A strength of this study is that it was the first longitudinal assessment of change in EQ-5D scores of TB patients on treatment in Pakistan, a TB high-burden country [1]. Moreover, treatment was provided free of cost to our sample population ensuring that treatment costs would not be a deterrent for participation. Participants were ensured before each data collection that refusal to participate would not have any impact on their treatment as usual so that they would not feel obligated to participate in the study. However, there are some limitations that should be noted. First, we utilized EQ-5D health-utility value set based on the UK general population, although this has been used in previous studies in Pakistan [13, 14], there is a need to calculate utility values based on the general population in Pakistan for use in clinical studies to provide a more accurate assessment of HRQoL in future studies. Second, due to attrition, we were not able to follow-up with all the enrolled patients at baseline; 13% did not return to complete the survey at follow-up visits. Follow-up with patients who opt not to complete HRQoL surveys can inform change in HRQoL future study designs. Third, the requirement of fluency in Urdu limited the respondent pool. Many people with TB who visit the clinic come from other cities and speak regional languages and had to be excluded from the study.

Future directions

While this study focused on QoL during the treatment period, future studies with long-term follow-up in a high-burden country like Pakistan are warranted as research indicates that it can take up to 2-years post treatment for TB patients to have HRQoL scores comparable to people without TB [31]. Building on this study, future studies to identify factors associated with change in HRQoL during TB treatment in Pakistan should be undertaken. HRQoL should also be assessed in especially vulnerable populations such as children with TB and people with HIV/TB co-infection. Future studies with control group comparison of change in HRQoL of adherent patients with low adherence patients during treatment can help identify factors associated with adherence and HRQoL.

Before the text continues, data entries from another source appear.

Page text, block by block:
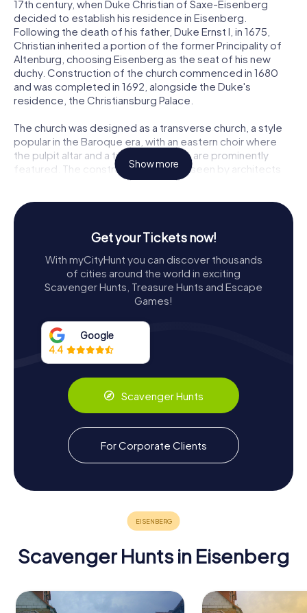
17th century, when Duke Christian of Saxe-Eisenberg
decided to establish his residence in Eisenberg.
Following the death of his father, Duke Ernst I, in 1675,
Christian inherited a portion of the former Principality of
Altenburg, choosing Eisenberg as the seat of his new
duchy. Construction of the church commenced in 1680
and was completed in 1692, alongside the Duke's
residence, the Christiansburg Palace.
The church was designed as a transverse church, a style
popular in the Baroque era, with an eastern choir where
the pulpit altar and a two-story organ are prominently
featured. The construction was overseen by architects
Wilhelm Gundermann from Altenburg and Johann Moritz
the church were the work of court painter Johann Oswald
Harms, who began his work in 1684. The vaulted choir
ceiling is particularly notable for its depiction of the
surrounded by exquisite stucco work.
A Glimpse into Baroque Splendor
greeted by the breathtaking altar piece, which portrays
the Annunciation to Mary. This central artwork is framed by
an elaborate wreath of flowers and fruits crafted in
Above the altar, the golden letters spell out a timeless
message: Verbum-Domini-Manet-In-Aeternum, meaning
The Word of the Lord remains forever.
The church's historical significance is further underscored
by its role as the final resting place of Duke Christian, who
was interred beneath the altar in 1707. After his death, the
Duchy of Saxe-Eisenberg was dissolved, and the church's
role as a ducal chapel came to an end. However, its legacy
nephew, Johann Adolf of Saxe-Gotha-Altenburg, in 1799.
Scavenger Hunts in Eisenberg
Show more
Get your Tickets now!
With myCityHunt you can discover thousands
of cities around the world in exciting
Scavenger Hunts, Treasure Hunts and Escape
Games!
Google
4.4
Scavenger Hunts
For Corporate Clients
Scavenger Hunts in Eisenberg

A World Health Organization report on adherence to long-term therapies identified a need to address time-points during TB treatment for targeted approach to caregiving efforts [32]. The results of this study suggest that increased vigilance at the end of the intensive phase is warranted due to rapid change in patient’s perceived health state which can influence health behaviors [17, 33]. HRQoL scores can be predictive of TB treatment outcomes, monitoring HRQoL scores at the end of the intensive phase period can also help identify patients who need targeted treatment efforts for better treatment outcomes [4].

In conclusion, self-reported HRQoL improves significantly with time into treatment. This can inform current TB treatment practices as well as policy with a focused approach on the initial months of treatment by including patient-reported outcomes along with clinical outcomes to be utilized by clinicians, counsellors, and public health professional for TB-treatment planning and provision.